Case Against: Household Fear
Incomes may have held up through the recession, thanks to government intervention, but not all the money is getting spent. Savings rates have soared.

To be sure, that’s partly a function of lockdowns that left restaurants and bars shuttered, and air travel widely shunned. But even as economies reopen and consumers have more options, worries about health and work could mean they stay cautious.

“We’re clearly not back to normal in the short term until people spend the money that the Fed has created and the government has sent them,” says John Ryding, chief economic advisor at Brean Capital.

Case For Inflation: Loose Central Banks
One reason why many analysts expect higher inflation is simply because central banks, the guardians of price stability in the low-inflation era, are more willing than ever to let it rise.

The Federal Reserve is expected to make that official by announcing a new strategy that requires it to be more tolerant when prices overshoot, and refrain from preemptive interest-rate increases. The Fed’s focus is on “the disinflationary aspects of the current shock,” says Bank of America’s Bruno Braizinha.
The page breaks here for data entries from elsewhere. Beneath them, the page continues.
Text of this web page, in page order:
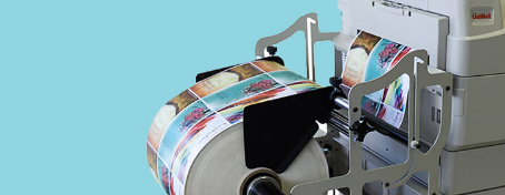
Label Printers FAQ
Legacy Products
Label
UV
Matrix
Legacy
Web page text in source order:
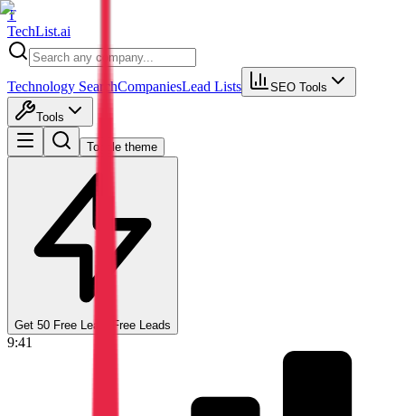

Even before any official change in the policy stance, it’s already “committing to keeping rates low for the foreseeable future.”

The European Central Bank has embarked on a similar review. Accommodative monetary policies have been tried before in the campaign to gin up some inflation, and fallen short. What’s new, according to Morgan Stanley economists, is that “central banks are now committing to make up for some of the lost inflation during downturns.”